Exercise details →
Would you give again, exactly as written, the lines from the opening of the records to the line with "that any changes", that line included and pictures excluded?

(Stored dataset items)
:::
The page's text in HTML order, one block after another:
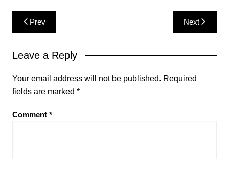
Post
navigation
Prev Next
Leave a Reply
Your email address will not be published. Required
fields are marked *
Comment *
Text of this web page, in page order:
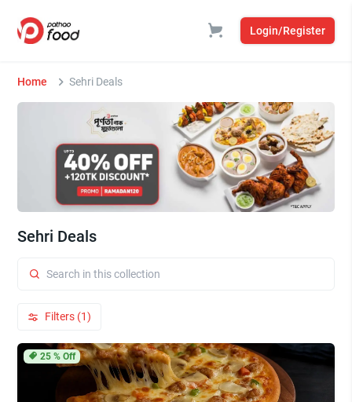
Login/Register
Home Sehri Deals
Sehri Deals
Filters (1)
25% Off
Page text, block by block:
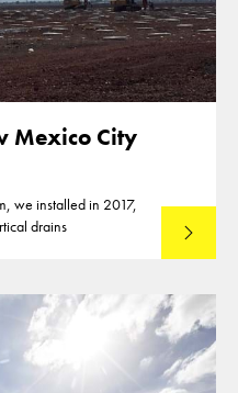
Mexico City
we installed in 2017,
drains
Lees
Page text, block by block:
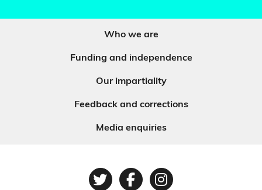
Who we are
Funding and independence
Our impartiality
Feedback and corrections
Media enquiries
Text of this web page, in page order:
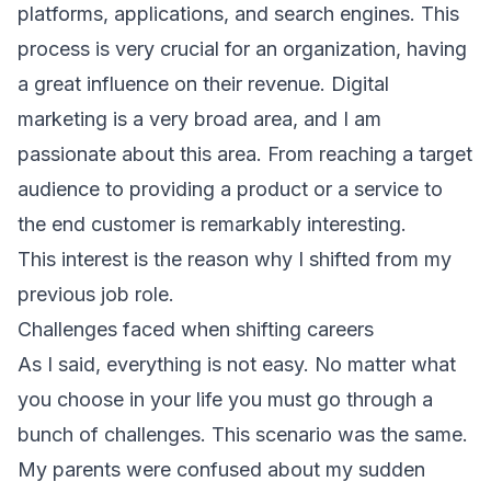
platforms, applications, and search engines. This
process is very crucial for an organization, having
a great influence on their revenue. Digital
marketing is a very broad area, and I am
passionate about this area. From reaching a target
audience to providing a product or a service to
the end customer is remarkably interesting.
This interest is the reason why I shifted from my
previous job role.
Challenges faced when shifting careers
As I said, everything is not easy. No matter what
you choose in your life you must go through a
bunch of challenges. This scenario was the same.
My parents were confused about my sudden
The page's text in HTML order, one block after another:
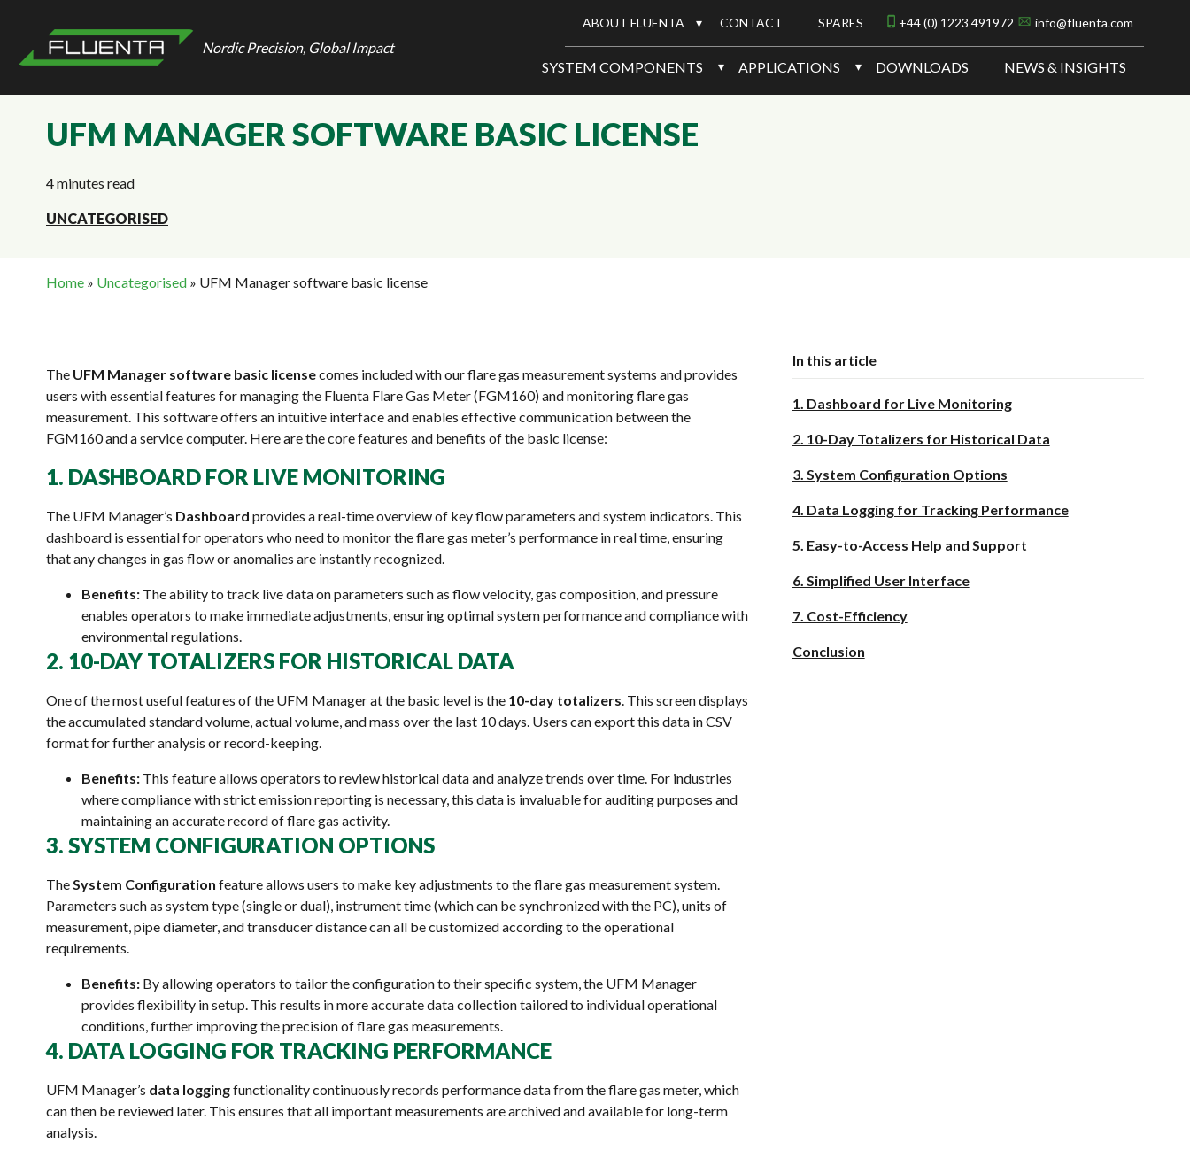
Nordic Precision, Global Impact
ABOUT FLUENTA CONTACT SPARES +44 (0) 1223 491972 info@fluenta.com
SYSTEM COMPONENTS APPLICATIONS DOWNLOADS NEWS & INSIGHTS
UFM MANAGER SOFTWARE BASIC LICENSE
4 minutes read
UNCATEGORISED
Home » Uncategorised » UFM Manager software basic license
The UFM Manager software basic licensecomes included with our flare gas measurement systems and provides
users with essential features for managing the Fluenta Flare Gas Meter (FGM160) and monitoring flare gas
measurement. This software offers an intuitive interface and enables effective communication between the
FGM160 and a service computer. Here are the core features and benefits of the basic license:
1. DASHBOARD FOR LIVE MONITORING
The UFM Manager’s Dashboard provides a real-time overview of key flow parameters and system indicators. This
dashboard is essential for operators who need to monitor the flare gas meter’s performance in real time, ensuring
that any changes in gas flow or anomalies are instantly recognized.
Benefits: The ability to track live data on parameters such as flow velocity, gas composition, and pressure
enables operators to make immediate adjustments, ensuring optimal system performance and compliance with
environmental regulations.
2. 10-DAY TOTALIZERS FOR HISTORICAL DATA
One of the most useful features of the UFM Manager at the basic level is the 10-day totalizers. This screen displays
the accumulated standard volume, actual volume, and mass over the last 10 days. Users can export this data in CSV
format for further analysis or record-keeping.
Benefits: This feature allows operators to review historical data and analyze trends over time. For industries
where compliance with strict emission reporting is necessary, this data is invaluable for auditing purposes and
maintaining an accurate record of flare gas activity.
3. SYSTEM CONFIGURATION OPTIONS
TheSystem Configuration feature allows users to make key adjustments to the flare gas measurement system.
Parameters such as system type (single or dual), instrument time (which can be synchronized with the PC), units of
measurement, pipe diameter, and transducer distance can all be customized according to the operational
requirements.
Benefits: By allowing operators to tailor the configuration to their specific system, the UFM Manager
provides flexibility in setup. This results in more accurate data collection tailored to individual operational
conditions, further improving the precision of flare gas measurements.
4. DATA LOGGING FOR TRACKING PERFORMANCE
UFM Manager’s data loggingfunctionality continuously records performance data from the flare gas meter, which
can then be reviewed later. This ensures that all important measurements are archived and available for long-term
analysis.
In this article
1. Dashboard for Live Monitoring
2. 10-Day Totalizers for Historical Data
3. System Configuration Options
4. Data Logging for Tracking Performance
5. Easy-to-Access Help and Support
6. Simplified User Interface
7. Cost-Efficiency
Conclusion
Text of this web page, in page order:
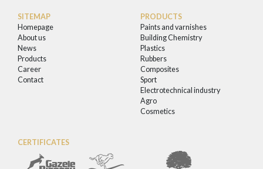
SITEMAP
Homepage
About us
News
Products
Career
Contact
PRODUCTS
Paints and varnishes
Building Chemistry
Plastics
Rubbers
Composites
Sport
Electrotechnical industry
Agro
Cosmetics
CERTIFICATES
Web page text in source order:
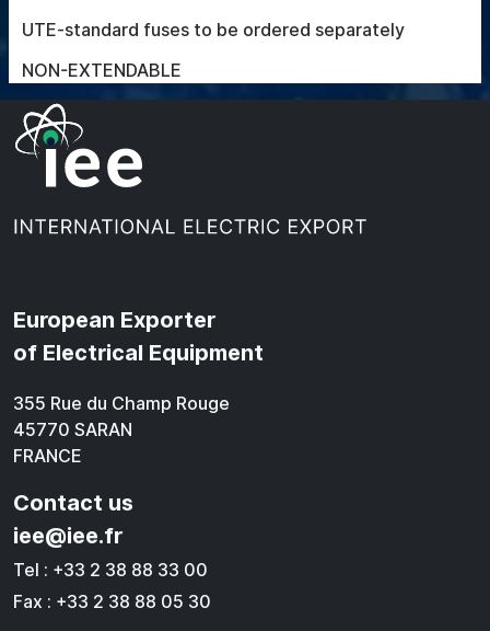
UTE-standard fuses to be ordered separately
NON-EXTENDABLE
European Exporter
of Electrical Equipment
355 Rue du Champ Rouge
45770 SARAN
FRANCE
Contact us
iee@iee.fr
Tel : +33 2 38 88 33 00
Fax : +33 2 38 88 05 30
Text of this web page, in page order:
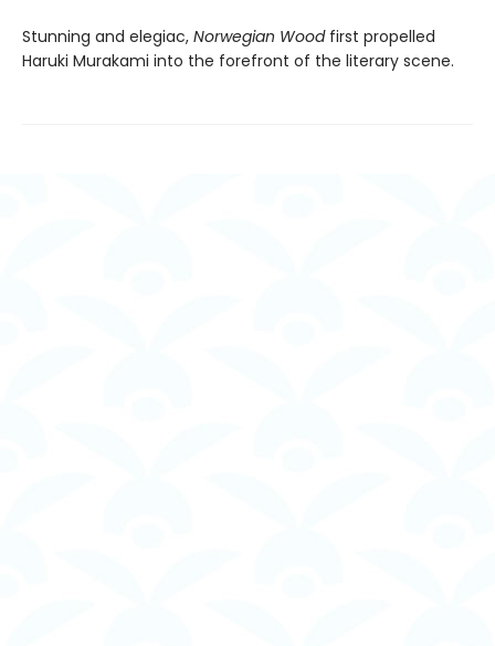
Stunning and elegiac, Norwegian Woodfirst propelled
Haruki Murakami into the forefront of the literary scene.
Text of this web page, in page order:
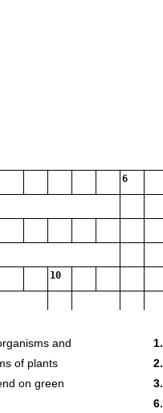
6
10
13
and
of plants
on green
1.
2.
3.
6.
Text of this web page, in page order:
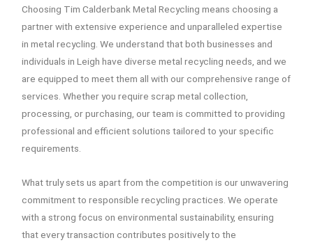
Choosing Tim Calderbank Metal Recycling means choosing a
partner with extensive experience and unparalleled expertise
in metal recycling. We understand that both businesses and
individuals in Leigh have diverse metal recycling needs, and we
are equipped to meet them all with our comprehensive range of
services. Whether you require scrap metal collection,
processing, or purchasing, our team is committed to providing
professional and efficient solutions tailored to your specific
requirements.
What truly sets us apart from the competition is our unwavering
commitment to responsible recycling practices. We operate
with a strong focus on environmental sustainability, ensuring
that every transaction contributes positively to the
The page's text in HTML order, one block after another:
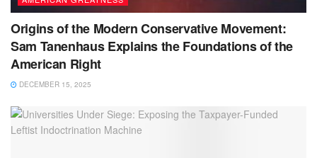
Origins of the Modern Conservative Movement:
Sam Tanenhaus Explains the Foundations of the
American Right
DECEMBER 15, 2025
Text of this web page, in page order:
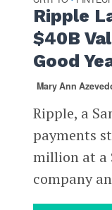
Ripple
$40B
Good
Mary Ann
Ripple, a
payments
million at a
company
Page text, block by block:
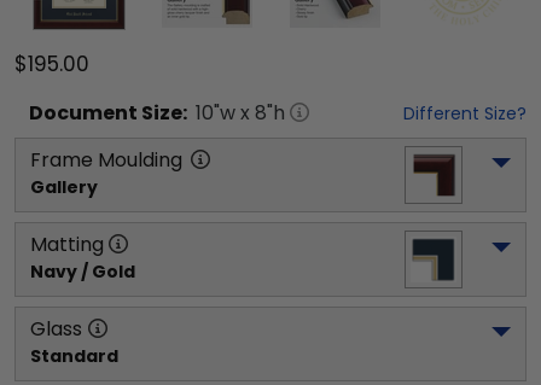
$195.00
Document Size: 10"w x 8"h Different Size?
Frame Moulding
Gallery
Matting
Navy / Gold
Glass
Standard
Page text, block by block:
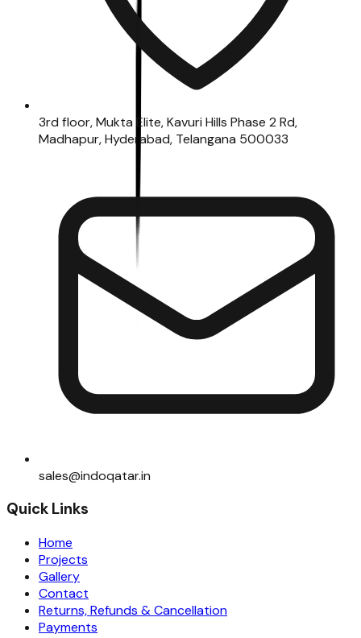
3rd floor, Mukta Elite, Kavuri Hills Phase 2 Rd,
Madhapur, Hyderabad, Telangana 500033
sales@indoqatar.in
Quick Links
Home
Projects
Gallery
Contact
Returns, Refunds & Cancellation
Payments
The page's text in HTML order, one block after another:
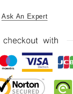
Ask An Expert
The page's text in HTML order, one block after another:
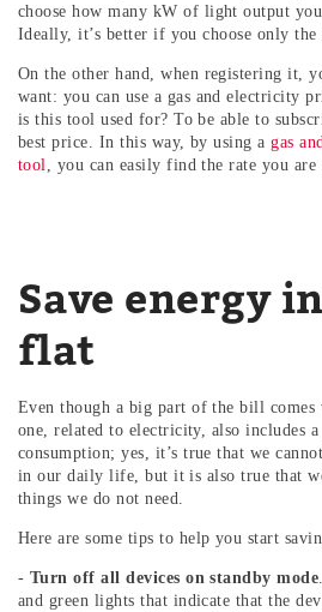
choose how many kW of light output
Ideally, it’s better if you choose only the
On the other hand, when registering it,
want: you can use a gas and electricity
is this tool used for? To be able to
best price. In this way, by using agas
tool
, you can easily find the rate you are
Save energy
flat
Even though a big part of the bill
one, related to electricity, also includes
consumption; yes, it’s true that we
in our daily life, but it is also true that
things we do not need.
Here are some tips to help you start
- Turn off all devices on standby mode
and green lights that indicate that the
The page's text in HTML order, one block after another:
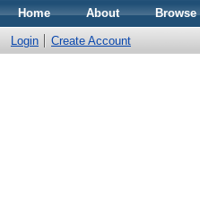
Home About Browse
Login Create Account
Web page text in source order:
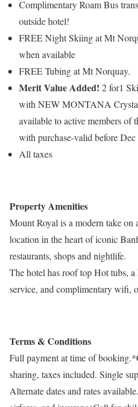
Complimentary Roam Bus
outside hotel!
FREE Night Skiing at Mt
when available
FREE Tubing at Mt Norquay.
Merit Value Added! 2 for1
with NEW MONTANA
available to active members of
with purchase-valid before Dec
All taxes
Property Amenities
Mount Royal is a modern take on
location in the heart of iconic
restaurants, shops and nightlife.
The hotel has roof top Hot tubs,
service, and complimentary wifi,
Terms & Conditions
Full payment at time of
sharing, taxes included. Single
Alternate dates and rates
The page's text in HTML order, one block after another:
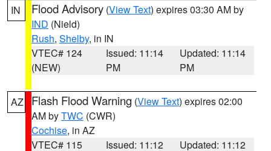
IN Flood Advisory (View Text) expires 03:30 AM by
IND (Nield)
Rush, Shelby, in IN
VTEC# 124
(NEW)
Issued: 11:14
PM
Updated: 11:14
PM
AZ Flash Flood Warning (View Text) expires 02:00
AM byTWC (CWR)
Cochise, in AZ
VTEC# 115
Issued: 11:12
Updated: 11:12
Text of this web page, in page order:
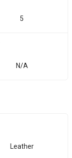
5
N/A
Leather
:::
Output below →
The page's text in HTML order, one block after another:
Post
navigation
Prev Next
Leave a Reply
Your email address will not be published. Required
fields are marked *
Comment *
Text of this web page, in page order:
Login/Register
Home Sehri Deals
Sehri Deals
Filters (1)
25% Off
Page text, block by block:
Mexico City
we installed in 2017,
drains
Lees
Page text, block by block:
Who we are
Funding and independence
Our impartiality
Feedback and corrections
Media enquiries
Text of this web page, in page order:
platforms, applications, and search engines. This
process is very crucial for an organization, having
a great influence on their revenue. Digital
marketing is a very broad area, and I am
passionate about this area. From reaching a target
audience to providing a product or a service to
the end customer is remarkably interesting.
This interest is the reason why I shifted from my
previous job role.
Challenges faced when shifting careers
As I said, everything is not easy. No matter what
you choose in your life you must go through a
bunch of challenges. This scenario was the same.
My parents were confused about my sudden
The page's text in HTML order, one block after another:
Nordic Precision, Global Impact
ABOUT FLUENTA CONTACT SPARES +44 (0) 1223 491972 info@fluenta.com
SYSTEM COMPONENTS APPLICATIONS DOWNLOADS NEWS & INSIGHTS
UFM MANAGER SOFTWARE BASIC LICENSE
4 minutes read
UNCATEGORISED
Home » Uncategorised » UFM Manager software basic license
The UFM Manager software basic licensecomes included with our flare gas measurement systems and provides
users with essential features for managing the Fluenta Flare Gas Meter (FGM160) and monitoring flare gas
measurement. This software offers an intuitive interface and enables effective communication between the
FGM160 and a service computer. Here are the core features and benefits of the basic license:
1. DASHBOARD FOR LIVE MONITORING
The UFM Manager’s Dashboard provides a real-time overview of key flow parameters and system indicators. This
dashboard is essential for operators who need to monitor the flare gas meter’s performance in real time, ensuring
that any changes in gas flow or anomalies are instantly recognized.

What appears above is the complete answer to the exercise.